Mais Schönberg s’adonne à la peinture surtout à certains moments de sa vie, ce qui donne aux toiles une valeur autobiographique, plus qu’artistique. A la limite, on en apprend plus sur son rapport à la création musicale dans les salles où il n’y a pas de peintures, mais des jeux qui le passionnaient. Une majorité des œuvres exposées date des années 1908-1912, où il traversait une période difficile. En 1908, il découvre l’atonalité qui représente, en musique, une révolution comparable à l’abstraction pour la peinture.

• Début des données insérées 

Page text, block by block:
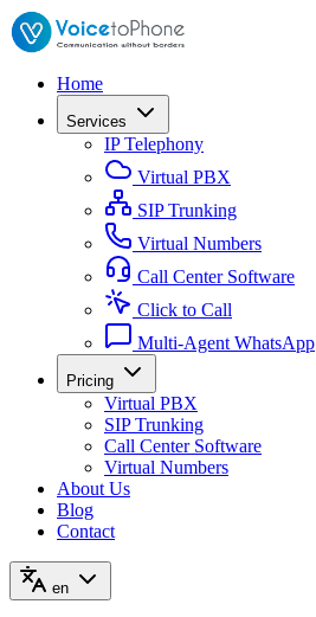
Home
Services
IP Telephony
Virtual PBX
SIP Trunking
Virtual Numbers
Call Center Software
Click to Call
Multi-Agent WhatsApp
Pricing
Virtual PBX
SIP Trunking
Call Center Software
Virtual Numbers
About Us
Blog
Contact
en

Il était lié avec un jeune peintre très doué, Richard Gerstl, qui séjournait chez lui, ainsi que d’autres artistes ou élèves, pendant les vacances, et qui lui donnait des cours de peinture. A l’été 1907, Gerstl a eu une relation amoureuse avec la femme de Schönberg, Mathilde, femme très cultivée musicalement, sœur de Zemlinsky, celui qui avait initié à la musique le jeune Schönberg, qui était autodidacte. Lorsque Schönberg s’aperçut de cette liaison, Mathilde s’est enfuie de son domicile pour partir avec Richard Gerstl. Désespéré, Schönberg a fait intervenir Alban Berg pour ramener Mathilde et le couple a décidé de rester ensemble pour les enfants. Quelque temps après, en 1908, Richard Gerstl, très isolé car tout le milieu artistique lui tournait le dos, se suicide. On voit dans l’exposition les magnifiques portraits que Gerstl a faits de la famille Schönberg. Il aurait certainement été un grand peintre s’il n’était pas mort à 23 ans.

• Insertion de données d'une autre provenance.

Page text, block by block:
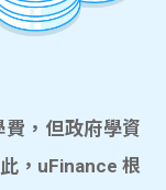
，但政府學資
，uFinance 根

C’est lors de cette période dramatique, que Schönberg, ne parvenant plus à composer, a peint cette série obsessionnelle d’autoportraits, qui semblent sidérés, sans mots. Mais la résonance de ce drame sentimental, on la trouve dans la musique, en particulier dans le très beau Erwartung, composé en 1909.
A la demande de Schönberg, ce monodrame de 30 minutes est écrit par Marie Pappenheim, poète et médecin, parente de Bertha, et très proche de la psychanalyse.

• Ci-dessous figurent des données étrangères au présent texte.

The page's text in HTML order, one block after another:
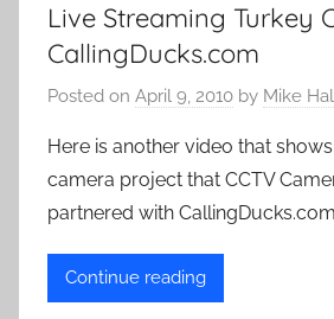
Live Streaming Turkey
CallingDucks.com
Posted on April 9, 2010 by Mike
Here is another video that
camera project that CCTV
partnered with
Continue reading

Une femme seule en scène, la nuit, dans la forêt, attend son amant qui ne vient pas. Dans une ambiance irréelle, onirique, inquiétante, hallucinatoire, elle bute sur un corps. Celui de l’amant ? On ne sait pas très bien si elle ne l’a pas tué elle-même, envahie par des angoisses d’abandon et une terrible jalousie. Elle est confrontée à une immense solitude, maintenant que son amant est mort.
« Mon amour, mon amour, le jour se lève…
Que ferais-je ici toute seule ?
Dans cette vie sans fin…
Dans ce rêve sans limites ni couleurs… »
Il est étonnant combien cette œuvre est l’expression des sentiments qu’a pu éprouver Mathilde, qui a dit à une amie, qu’elle ne savait pas lequel des deux était le plus à plaindre, Richard qui était mort, ou elle devant survivre dans la solitude et la tristesse. A quel point Schönberg a pu, avec sa musique, et par poétesse-psychanalyste interposée, s’identifier à la femme meurtrie, à la (sa propre) jalousie amoureuse, et en même temps révolutionner la musique.